» THE PROBLEM: Pictures aside, print all of the data below exactly as written.

» Records from a data collection:
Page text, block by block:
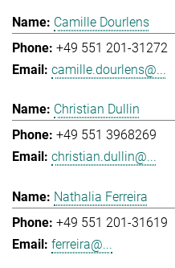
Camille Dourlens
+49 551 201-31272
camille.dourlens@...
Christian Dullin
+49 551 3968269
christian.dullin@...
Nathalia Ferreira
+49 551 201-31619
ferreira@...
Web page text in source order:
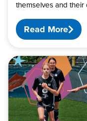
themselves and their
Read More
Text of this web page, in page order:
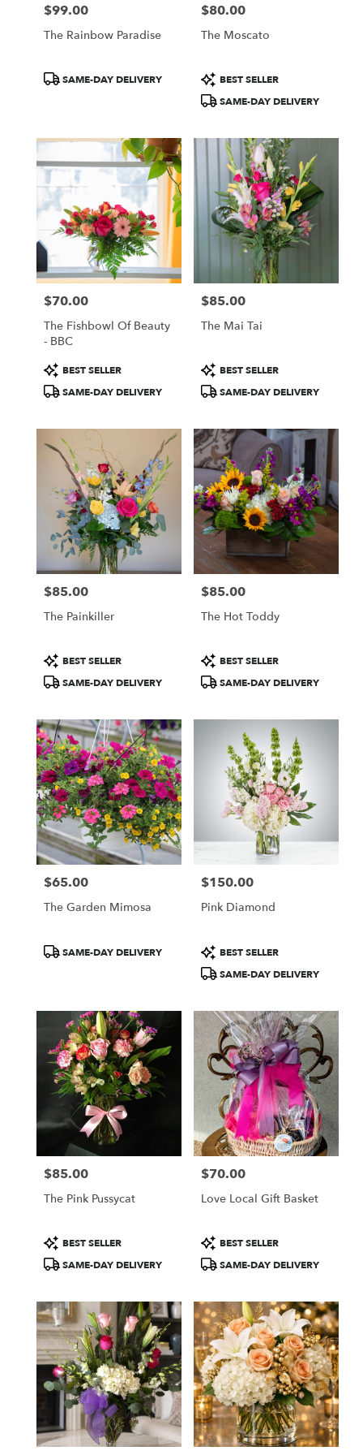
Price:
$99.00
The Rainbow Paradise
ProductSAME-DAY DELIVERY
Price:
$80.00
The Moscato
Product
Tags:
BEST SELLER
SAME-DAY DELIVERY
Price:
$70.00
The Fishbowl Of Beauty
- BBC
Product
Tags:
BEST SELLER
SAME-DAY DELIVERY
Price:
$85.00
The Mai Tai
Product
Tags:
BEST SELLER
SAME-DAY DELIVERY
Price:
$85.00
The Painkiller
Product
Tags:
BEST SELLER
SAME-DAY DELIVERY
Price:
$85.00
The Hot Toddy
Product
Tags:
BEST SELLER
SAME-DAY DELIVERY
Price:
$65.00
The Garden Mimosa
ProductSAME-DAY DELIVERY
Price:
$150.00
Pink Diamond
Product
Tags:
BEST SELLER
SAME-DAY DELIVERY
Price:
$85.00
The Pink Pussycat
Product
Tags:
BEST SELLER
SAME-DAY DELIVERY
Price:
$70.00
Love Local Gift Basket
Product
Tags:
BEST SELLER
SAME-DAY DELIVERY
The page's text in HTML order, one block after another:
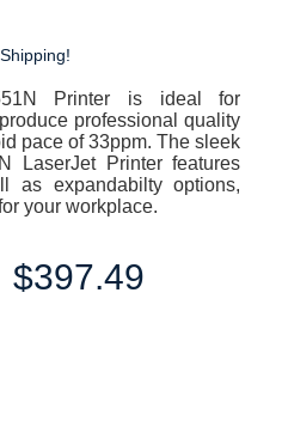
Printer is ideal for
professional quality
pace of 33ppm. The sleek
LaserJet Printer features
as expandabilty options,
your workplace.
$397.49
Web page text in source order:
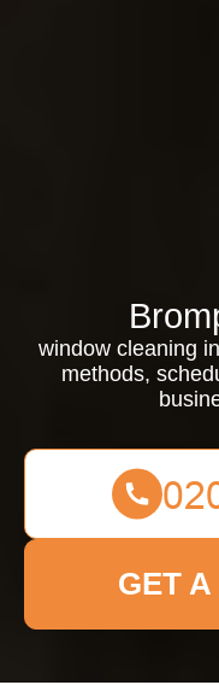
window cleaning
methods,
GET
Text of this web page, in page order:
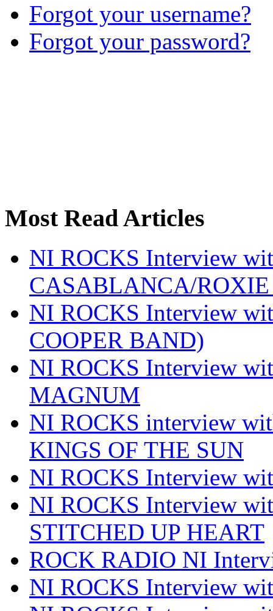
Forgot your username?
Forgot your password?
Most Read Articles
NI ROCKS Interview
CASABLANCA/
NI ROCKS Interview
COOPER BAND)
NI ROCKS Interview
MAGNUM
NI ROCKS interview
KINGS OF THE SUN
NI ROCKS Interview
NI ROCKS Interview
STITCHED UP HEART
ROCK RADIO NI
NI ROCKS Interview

» TASK OUTPUT:
Page text, block by block:
Camille Dourlens
+49 551 201-31272
camille.dourlens@...
Christian Dullin
+49 551 3968269
christian.dullin@...
Nathalia Ferreira
+49 551 201-31619
ferreira@...
Web page text in source order:
themselves and their
Read More
Text of this web page, in page order:
Price:
$99.00
The Rainbow Paradise
ProductSAME-DAY DELIVERY
Price:
$80.00
The Moscato
Product
Tags:
BEST SELLER
SAME-DAY DELIVERY
Price:
$70.00
The Fishbowl Of Beauty
- BBC
Product
Tags:
BEST SELLER
SAME-DAY DELIVERY
Price:
$85.00
The Mai Tai
Product
Tags:
BEST SELLER
SAME-DAY DELIVERY
Price:
$85.00
The Painkiller
Product
Tags:
BEST SELLER
SAME-DAY DELIVERY
Price:
$85.00
The Hot Toddy
Product
Tags:
BEST SELLER
SAME-DAY DELIVERY
Price:
$65.00
The Garden Mimosa
ProductSAME-DAY DELIVERY
Price:
$150.00
Pink Diamond
Product
Tags:
BEST SELLER
SAME-DAY DELIVERY
Price:
$85.00
The Pink Pussycat
Product
Tags:
BEST SELLER
SAME-DAY DELIVERY
Price:
$70.00
Love Local Gift Basket
Product
Tags:
BEST SELLER
SAME-DAY DELIVERY
The page's text in HTML order, one block after another:
Printer is ideal for
professional quality
pace of 33ppm. The sleek
LaserJet Printer features
as expandabilty options,
your workplace.
$397.49
Web page text in source order:
window cleaning
methods,
GET
Text of this web page, in page order:
Forgot your username?
Forgot your password?
Most Read Articles
NI ROCKS Interview
CASABLANCA/
NI ROCKS Interview
COOPER BAND)
NI ROCKS Interview
MAGNUM
NI ROCKS interview
KINGS OF THE SUN
NI ROCKS Interview
NI ROCKS Interview
STITCHED UP HEART
ROCK RADIO NI
NI ROCKS Interview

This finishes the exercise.